Adaptive blind deconvolution using third-order moments exploiting asymmetry

Abstract: This thesis focuses on the use of third-order statistics in adaptive blind deconvolution of asymmetric impulsive signals. Traditional methods are typically based on fourthorder moments, which can discriminate signals with heavy-tailed probability functions (i.e. `spiky' signals) from corresponding filtered versions. The work herein demonstrates that, by using third-order central moments, asymmetry in such signals (e.g. only positive `spikes') can be exploited to achieve faster convergence of algorithms and increased robustness to noise.

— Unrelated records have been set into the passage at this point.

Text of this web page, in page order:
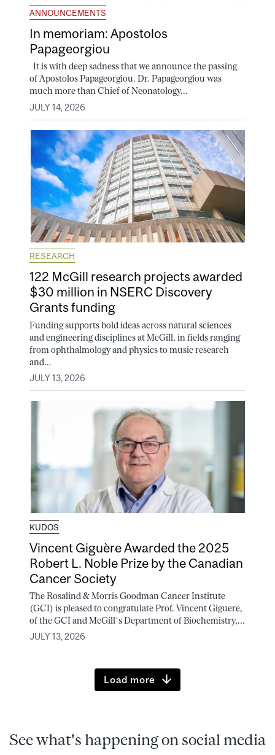
ANNOUNCEMENTS
In memoriam: Apostolos
Papageorgiou
It is with deep sadness that we announce the passing
of Apostolos Papageorgiou. Dr. Papageorgiou was
much more than Chief of Neonatology...
JULY 14, 2026
RESEARCH
122 McGill research projects awarded
$30 million in NSERC Discovery
Grants funding
Funding supports bold ideas across natural sciences
and engineering disciplines at McGill, in fields ranging
from ophthalmology and physics to music research
and...
JULY 13, 2026
KUDOS
Vincent Giguère Awarded the 2025
Robert L. Noble Prize by the Canadian
Cancer Society
The Rosalind & Morris Goodman Cancer Institute
(GCI) is pleased to congratulate Prof. Vincent Giguere,
of the GCI and McGill’s Department of Biochemistry,...
JULY 13, 2026
Load more
See what's happening on social media
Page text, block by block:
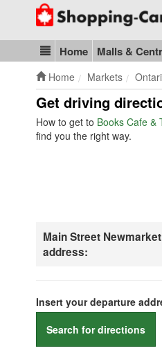
Go to homepage - click to
Blog & Update
Home Malls &
Home Markets
Get driving
How to get to Books Cafe &
find you the right way.
Main Street Newmarket
address:
Insert your departure
Search for directions
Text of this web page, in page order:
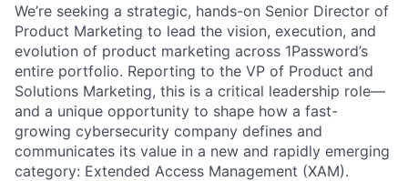
We’re seeking a strategic, hands-on Senior Director of
Product Marketing to lead the vision, execution, and
evolution of product marketing across 1Password’s
entire portfolio. Reporting to the VP of Product and
Solutions Marketing, this is a critical leadership role—
and a unique opportunity to shape how a fast-
growing cybersecurity company defines and
communicates its value in a new and rapidly emerging
category: Extended Access Management (XAM).
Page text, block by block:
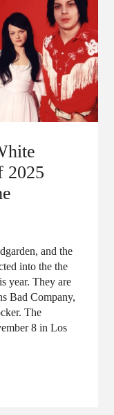
2025
and the
into the the
year. They are
Bad Company,
The
8 in Los
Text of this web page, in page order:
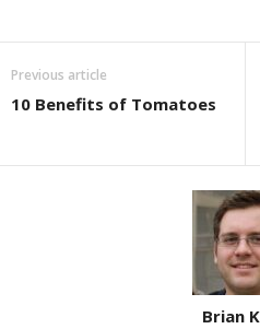
Previous article
10 Benefits of Tomatoes
Brian
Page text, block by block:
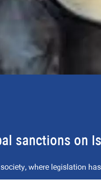
sanctions on
where legislation
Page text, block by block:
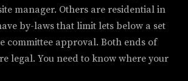
manager. Others are residential in
by-laws that limit lets below a set
committee approval. Both ends of
legal. You need to know where your
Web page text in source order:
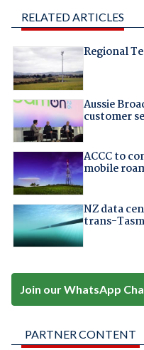
RELATED ARTICLES
Regional
Aussie
customer
ACCC to
mobile
NZ data
trans-
Join our WhatsApp
PARTNER CONTENT
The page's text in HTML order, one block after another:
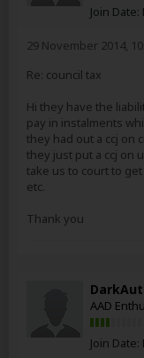
Join Date:
29 November 2014,
Re: council tax
Hi they have the
pay in instalments
they had out a ccj on
they just put a ccj on
take us to court to
etc.
Thank you
AAD
Join Date:
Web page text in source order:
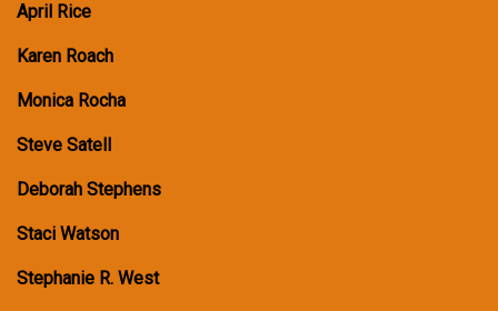
April Rice
Karen Roach
Monica Rocha
Steve Satell
Deborah Stephens
Staci Watson
Stephanie R. West
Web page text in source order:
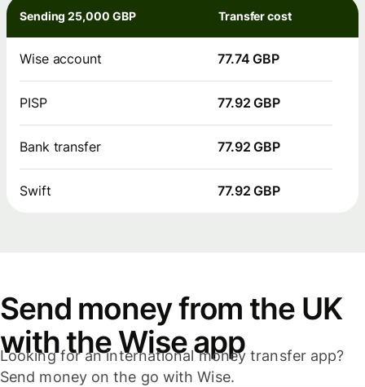
Sending 25,000 GBP Transfer cost
Wise account 77.74 GBP
PISP 77.92 GBP
Bank transfer 77.92 GBP
Swift 77.92 GBP
Send money from the UK
with the Wise app
Looking for an international money transfer app?
Send money on the go with Wise.
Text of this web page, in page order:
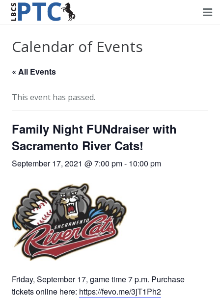
About PTC
Forms
Calendar of Events
« All Events
This event has passed.
Family Night FUNdraiser with
Sacramento River Cats!
September 17, 2021 @ 7:00 pm- 10:00 pm
Friday, September 17, game time 7 p.m. Purchase
tickets online here: https://fevo.me/3jT1Ph2
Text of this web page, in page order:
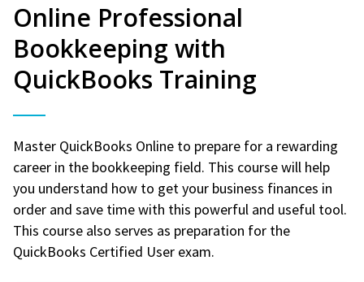
Online Professional
Bookkeeping with
QuickBooks Training
Master QuickBooks Online to prepare for a rewarding
career in the bookkeeping field. This course will help
you understand how to get your business finances in
order and save time with this powerful and useful tool.
This course also serves as preparation for the
QuickBooks Certified User exam.
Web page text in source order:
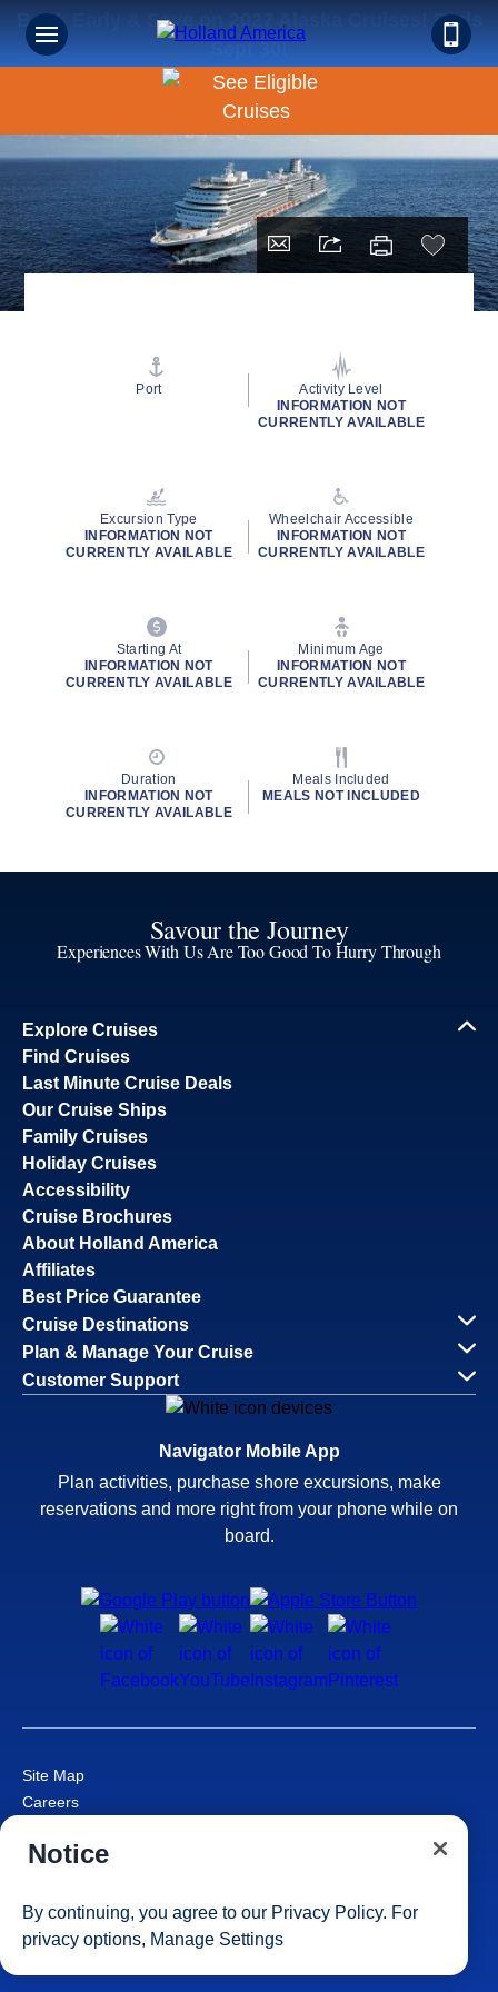
Book Early & Save on 2027 Alaska Cruises! Ends
Sept 30!
Port
Activity Level
INFORMATION NOT
CURRENTLY AVAILABLE
Excursion Type
INFORMATION NOT
CURRENTLY AVAILABLE
Wheelchair Accessible
INFORMATION NOT
CURRENTLY AVAILABLE
Starting At
INFORMATION NOT
CURRENTLY AVAILABLE
Minimum Age
INFORMATION NOT
CURRENTLY AVAILABLE
Duration
INFORMATION NOT
CURRENTLY AVAILABLE
Meals Included
MEALS NOT INCLUDED
Savour the Journey
Experiences With Us Are Too Good To Hurry Through
Explore Cruises
Find Cruises
Last Minute Cruise Deals
Our Cruise Ships
Family Cruises
Holiday Cruises
Accessibility
Cruise Brochures
About Holland America
Affiliates
Best Price Guarantee
Cruise Destinations
Plan & Manage Your Cruise
Customer Support
Navigator Mobile App
Plan activities, purchase shore excursions, make
reservations and more right from your phone while on
board.
Site Map
Careers
Cruise Contract
Consumer Health Data Privacy Notice
Your Privacy Choices
Notice
By continuing, you agree to our Privacy Policy. For
privacy options, Manage Settings
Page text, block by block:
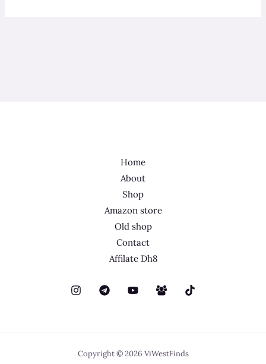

The reasons for these benefits lie mainly in the use of error functions with lower polynomial orders, which leads to simpler gradient equations, improving the convergence rate. The increased robustness to noise is due to the fact that all odd-order statistics of symmetric signals (e.g. Gaussian noise) are zero. A previously known computationally simple, norm-constrained algorithm for gradient search is also examined. It is demonstrated that this algorithm accomplishes third-order moment maximization by gradient ascent, without the undesired e ect of increasing filter norm. Norm-constrained optimization is commonly achieved using periodic normalization of the filter vector, involving costly divides and square-root operations. The investigated algorithm requires significantly fewer operations, and uses only multiplications and additions, making it well suited for implementation on fixed-point digital signal processors. Numerical experiments, demonstrating the usefulness of the proposed methods, include blind deconvolution of sound from a diesel engine, and blind equalization of a synthetic ultra-wideband (UWB) communication channel.